# What to do
Show every line of the data where the word "features" can be found.

(Records from a data collection)
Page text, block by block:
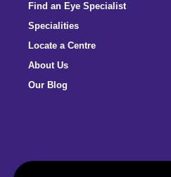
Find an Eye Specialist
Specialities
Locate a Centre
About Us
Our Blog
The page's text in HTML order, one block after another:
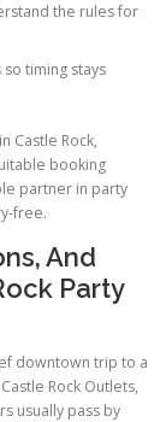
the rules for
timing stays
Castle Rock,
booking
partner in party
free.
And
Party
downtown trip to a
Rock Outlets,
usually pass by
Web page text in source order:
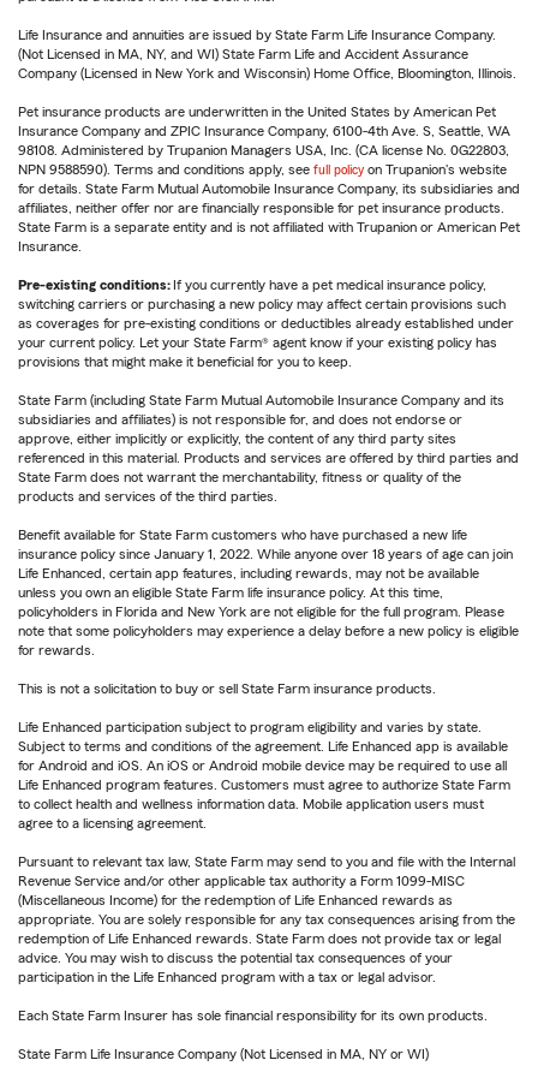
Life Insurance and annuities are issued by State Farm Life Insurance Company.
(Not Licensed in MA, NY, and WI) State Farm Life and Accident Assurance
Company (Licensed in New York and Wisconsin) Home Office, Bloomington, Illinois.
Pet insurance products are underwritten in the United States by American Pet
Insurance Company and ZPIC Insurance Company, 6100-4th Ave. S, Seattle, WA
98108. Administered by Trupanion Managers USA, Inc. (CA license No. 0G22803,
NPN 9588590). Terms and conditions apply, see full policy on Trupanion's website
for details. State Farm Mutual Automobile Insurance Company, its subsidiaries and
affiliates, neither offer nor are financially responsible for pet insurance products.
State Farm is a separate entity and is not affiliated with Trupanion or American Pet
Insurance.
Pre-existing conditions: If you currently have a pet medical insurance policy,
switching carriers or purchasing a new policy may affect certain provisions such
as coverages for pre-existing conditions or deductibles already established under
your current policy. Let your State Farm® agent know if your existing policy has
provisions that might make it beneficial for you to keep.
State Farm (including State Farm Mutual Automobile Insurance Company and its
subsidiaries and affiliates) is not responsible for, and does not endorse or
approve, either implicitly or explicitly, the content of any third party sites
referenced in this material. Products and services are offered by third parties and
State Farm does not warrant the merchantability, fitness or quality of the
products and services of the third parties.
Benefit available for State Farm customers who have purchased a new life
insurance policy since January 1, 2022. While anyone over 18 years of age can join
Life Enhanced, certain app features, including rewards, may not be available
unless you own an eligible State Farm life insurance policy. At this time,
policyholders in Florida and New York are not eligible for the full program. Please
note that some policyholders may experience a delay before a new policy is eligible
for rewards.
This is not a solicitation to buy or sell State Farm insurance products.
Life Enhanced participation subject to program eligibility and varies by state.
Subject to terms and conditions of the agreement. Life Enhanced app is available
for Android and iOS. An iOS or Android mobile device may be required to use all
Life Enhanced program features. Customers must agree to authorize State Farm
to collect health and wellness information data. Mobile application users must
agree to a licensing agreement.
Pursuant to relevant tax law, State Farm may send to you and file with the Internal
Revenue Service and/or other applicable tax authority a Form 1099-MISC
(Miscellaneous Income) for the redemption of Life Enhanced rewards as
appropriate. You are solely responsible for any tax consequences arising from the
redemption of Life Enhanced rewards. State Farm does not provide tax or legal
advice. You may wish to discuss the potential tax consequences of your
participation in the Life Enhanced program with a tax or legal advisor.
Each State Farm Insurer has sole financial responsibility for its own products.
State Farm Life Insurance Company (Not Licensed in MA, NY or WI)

# The completed task
Life Enhanced, certain app features, including rewards, may not be available
Life Enhanced program features. Customers must agree to authorize State Farm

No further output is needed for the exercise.